Apart from the tower, the east gable is blind. The gable is raised and coped.
The north elevation lacks the stone plinth and first floor band but has a dentilated low parapet. The brickwork is mainly stretcher bond, probably indicating modern rebuild. The windows, four to the first floor and three below, are similarly detailed to the sash windows of the south elevation. The off-centre single-storey porch is entirely modern and not of special interest, though reasonably sympathetic.
The ground floor of the west gable is concealed by the modern extension, which is not of special interest, with the rest concealed by modern render. The end stack, which is not rendered, is partially external to the gable.

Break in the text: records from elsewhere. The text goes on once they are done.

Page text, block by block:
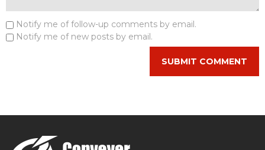
Notify me of follow-up comments by email.
Notify me of new posts by email.
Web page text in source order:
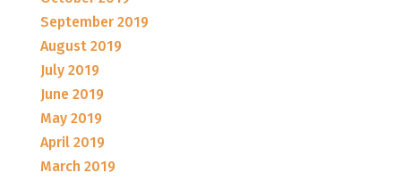
September 2019
August 2019
July 2019
June 2019
May 2019
April 2019
March 2019
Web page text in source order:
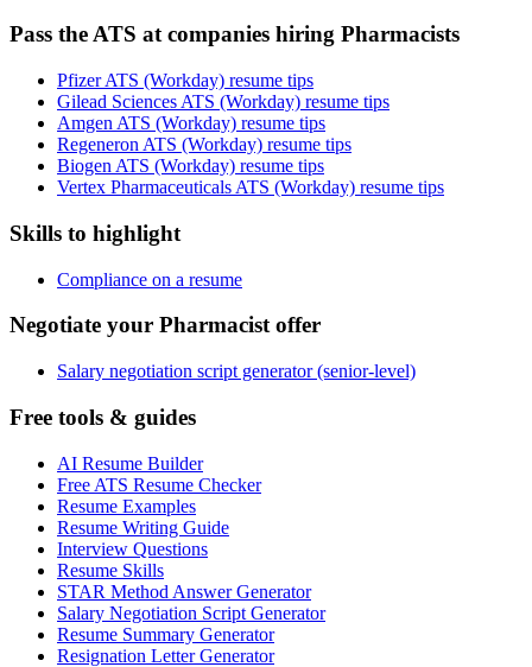
Pass the ATS at companies hiring Pharmacists
Pfizer ATS (Workday) resume tips
Gilead Sciences ATS (Workday) resume tips
Amgen ATS (Workday) resume tips
Regeneron ATS (Workday) resume tips
Biogen ATS (Workday) resume tips
Vertex Pharmaceuticals ATS (Workday) resume tips
Skills to highlight
Compliance on a resume
Negotiate your Pharmacist offer
Salary negotiation script generator (senior-level)
Free tools & guides
AI Resume Builder
Free ATS Resume Checker
Resume Examples
Resume Writing Guide
Interview Questions
Resume Skills
STAR Method Answer Generator
Salary Negotiation Script Generator
Resume Summary Generator
Resignation Letter Generator

The interior of the house has been extensively altered and retains little of special interest. Access to the roof was not possible at the time of inspection, but any surviving pre-19th century roof structure will add to the special interest of the building. The tower retains a partially collapsed oak newel stair ascending from the first floor, which contributes to the interest of the building.

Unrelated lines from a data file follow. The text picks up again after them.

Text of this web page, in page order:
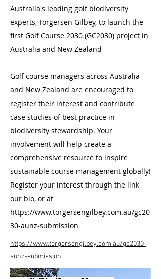
Australia's leading golf biodiversity
experts, Torgersen Gilbey, to launch the
first Golf Course 2030 (GC2030) project in
Australia and New Zealand
Golf course managers across Australia
and New Zealand are encouraged to
register their interest and contribute
case studies of best practice in
biodiversity stewardship. Your
involvement will help create a
comprehensive resource to inspire
sustainable course management globally!
Register your interest through the link
our bio, or at
https://www.torgersengilbey.com.au/gc20
30-aunz-submission
https://www.torgersengilbey.com.au/gc2030-
aunz-submission
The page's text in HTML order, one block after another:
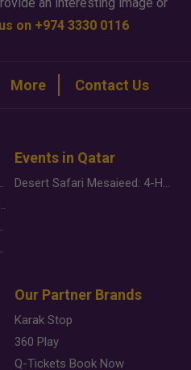
on +974 3330 0116
More Contact Us
in a New Instagram Trend
Gold Slips Below $4,000 as Rate Fears Trump Geopolitical Risk
Over Social Media
Over Social Media
Events in Qatar
Desert Safari Mesaieed: 4-Hour Dunes & Inland Sea Adventure
Our Partner Brands
Karak Stop
360 Play
Q-Tickets Book Now
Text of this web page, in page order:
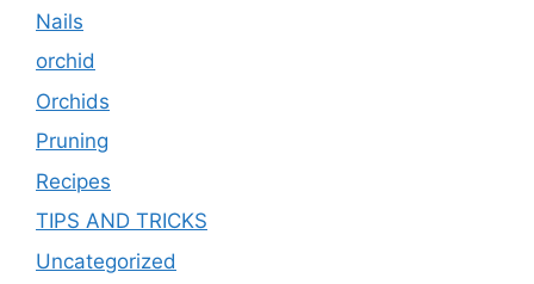
Nails
orchid
Orchids
Pruning
Recipes
TIPS AND TRICKS
Uncategorized
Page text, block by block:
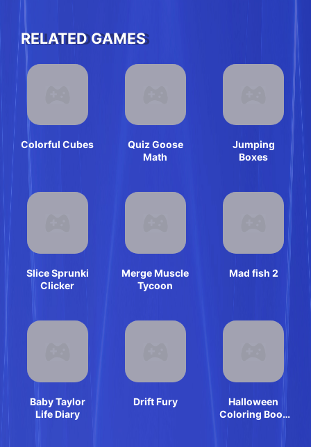
RELATED GAMES
Colorful Cubes
Quiz Goose
Math
Jumping
Boxes
Slice Sprunki
Clicker
Merge Muscle
Tycoon
Mad fish 2
Baby Taylor
Life Diary
Drift Fury
Halloween
Coloring Book

The stonework incorporated into the building is thought to have been derived from a preceptory of the Knights Templars who acquired the site in 1152, developing it into an administrative centre for a large estate with property spread across several parishes in the Vale of York. The Order of the Knights Templars was suppressed in 1312 and Temple Hirst was forfeited. In 1337 it was granted by the king to Sir John Darcy and was held by the Darcy family as their principal residence until the execution of Thomas, Lord Darcy in 1537 as a result of his involvement with the Pilgrimage of Grace. The Darcy family was a minor gentry family who nonetheless had a succession of members with close connections to the crown. The tower and possibly the western buttress survive from the fortified manor house built by the Darcy family in the 15th century and is one of a number of similarly dated high status brick houses in the region, others being Riccall Manor house, Bishopthorpe Palace, Cawood Castle and Paull Holme Tower. Although there are a number of historical records concerning Temple Hirst in the 16th century and earlier, it is not known who held Temple Manor in the 17th century when the fortified house was extensively rebuilt. The 1789 Enclosure Plan shows additional buildings that were demolished in the 20th century which 19th century writers thought incorporated remains of the medieval preceptory. 19th century Ordnance Survey maps show additional farm buildings which have also been subsequently cleared. It is suggested that Temple Manor was the inspiration for Templestowe in Sir Walter Scott's novel Ivanhoe.
The house will overlie buried remains of the Templar Preceptory and further remains of the later fortified manor house of the Darcys. At the time of inspection these buried archaeological remains could not be included within the listing although they contribute to the special interest of the standing building. Although English Heritage guidance is that all positively identified preceptories with surviving archaeological remains are regarded as being of national importance and thus eligible for scheduling, the extent of survival at Temple Hirst is currently too poorly understood for a scheduling to be proposed. The preceptory will have extended over an area far beyond the footprint of the current building, possibly as far as the current road to the north, a marked break of slope to the south and an area of former medieval fishponds to the east. However currently there is insufficient evidence for archaeological survival within the surrounding area to justify formal designation by scheduling.